Creating Livable Communities
October 31, 2006
SCOPE AND PURPOSE:
Creating Livable Communities is an outgrowth of the National Council on Disability’s (NCD) interest and recent work in the topic of livable communities for people with disabilities. The main impetus for this interest is threefold: 1) the prospect of a growing population of people with disabilities as the baby boom generation ages, 2) the desire that people with disabilities-indeed, all people-have to live in their own homes and communities and maintain their self-determination, dignity, and independence for as long as possible, and 3) the pressures that these factors will exert on local communities that strive to become livable for people of all ages and abilities. Two research reports recently published by NCD thoroughly examine these challenges, as well as promising practices in addressing them: Livable Communities for Adults with Disabilities (2004) and The State of 21st Century Long-Term Services and Supports: Financing and Systems Reform for Americans with Disabilities (2005). The findings in these reports motivated NCD to delve deeper into the topic of livable communities, identify barriers to developing them, and shed light on potential methods for overcoming these barriers.

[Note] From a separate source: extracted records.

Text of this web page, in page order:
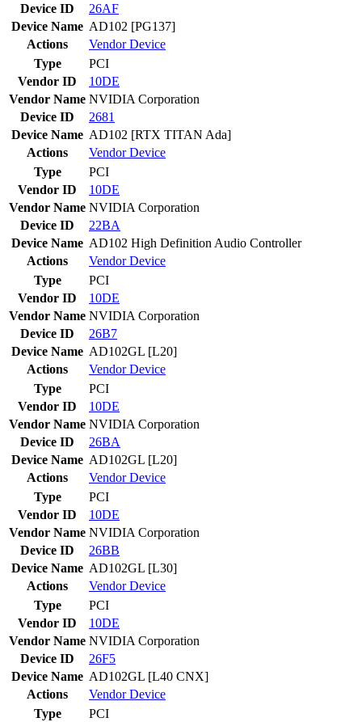
Device ID
26AF
Device Name AD102 [PG137]
Actions
VendorDevice
Type
PCI
Vendor ID
10DE
Vendor Name NVIDIA Corporation
Device ID
2681
Device Name AD102 [RTX TITAN Ada]
Actions
VendorDevice
Type
PCI
Vendor ID
10DE
Vendor Name NVIDIA Corporation
Device ID
22BA
Device Name AD102 High Definition Audio Controller
Actions
VendorDevice
Type
PCI
Vendor ID
10DE
Vendor Name NVIDIA Corporation
Device ID
26B7
Device Name AD102GL [L20]
Actions
VendorDevice
Type
PCI
Vendor ID
10DE
Vendor Name NVIDIA Corporation
Device ID
26BA
Device Name AD102GL [L20]
Actions
VendorDevice
Type
PCI
Vendor ID
10DE
Vendor Name NVIDIA Corporation
Device ID
26BB
Device Name AD102GL [L30]
Actions
VendorDevice
Type
PCI
Vendor ID
10DE
Vendor Name NVIDIA Corporation
Device ID
26F5
Device Name AD102GL [L40 CNX]
Actions
VendorDevice
Type
PCI
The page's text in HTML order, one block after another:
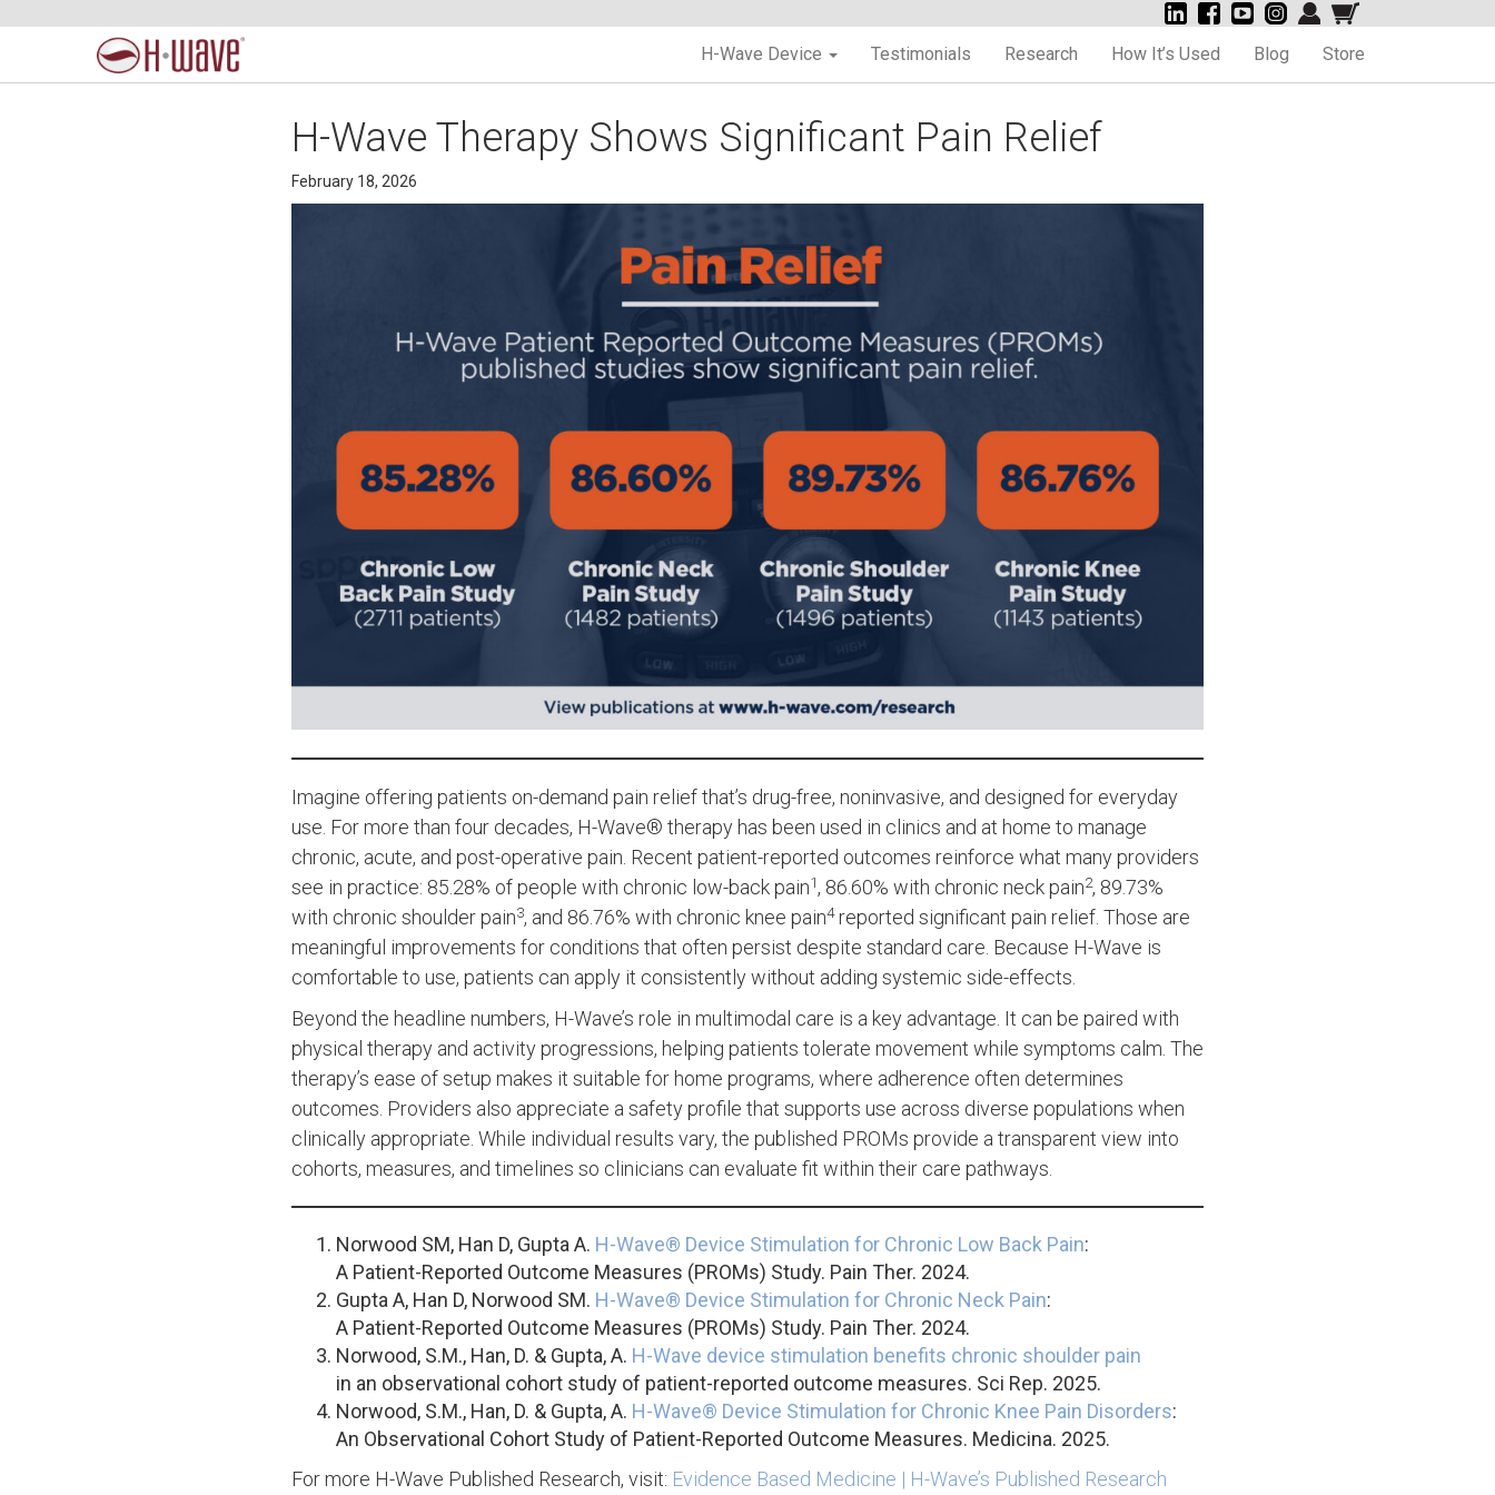
H-Wave Device Testimonials Research How It’s Used Blog Store
H-Wave Therapy Shows Significant Pain Relief
February 18, 2026
Imagine offering patients on-demand pain relief that’s drug-free, noninvasive, and designed for everyday
use. For more than four decades, H-Wave® therapy has been used in clinics and at home to manage
chronic, acute, and post-operative pain. Recent patient-reported outcomes reinforce what many providers
see in practice: 85.28% of people with chronic low-back pain1, 86.60% with chronic neck pain2, 89.73%
with chronic shoulder pain3, and 86.76% with chronic knee pain4reported significant pain relief. Those are
meaningful improvements for conditions that often persist despite standard care. Because H-Wave is
comfortable to use, patients can apply it consistently without adding systemic side-effects.
Beyond the headline numbers, H-Wave’s role in multimodal care is a key advantage. It can be paired with
physical therapy and activity progressions, helping patients tolerate movement while symptoms calm. The
therapy’s ease of setup makes it suitable for home programs, where adherence often determines
outcomes. Providers also appreciate a safety profile that supports use across diverse populations when
clinically appropriate. While individual results vary, the published PROMs provide a transparent view into
cohorts, measures, and timelines so clinicians can evaluate fit within their care pathways.
Norwood SM, Han D, Gupta A. H-Wave® Device Stimulation for Chronic Low Back Pain:
A Patient-Reported Outcome Measures (PROMs) Study. Pain Ther. 2024.
Gupta A, Han D, Norwood SM. H-Wave® Device Stimulation for Chronic Neck Pain:
A Patient-Reported Outcome Measures (PROMs) Study. Pain Ther. 2024.
Norwood, S.M., Han, D. & Gupta, A. H-Wave device stimulation benefits chronic shoulder pain
in an observational cohort study of patient-reported outcome measures. Sci Rep. 2025.
Norwood, S.M., Han, D. & Gupta, A. H-Wave® Device Stimulation for Chronic Knee Pain Disorders:
An Observational Cohort Study of Patient-Reported Outcome Measures. Medicina. 2025.
For more H-Wave Published Research, visit: Evidence Based Medicine | H-Wave’s Published Research

Creating Livable Communities presents six strategies or policy levers, gleaned from the two previous research reports, that can be implemented on the federal and local levels to promote collaboration and coordination and support livable community objectives. Each of these strategies is illustrated by actual promising practices at both the federal and state levels that can be adapted and replicated elsewhere. It should be noted that these general policy levers and specific illustrative examples were selected from a vast array of actions that can be taken to address the various elements of community livability.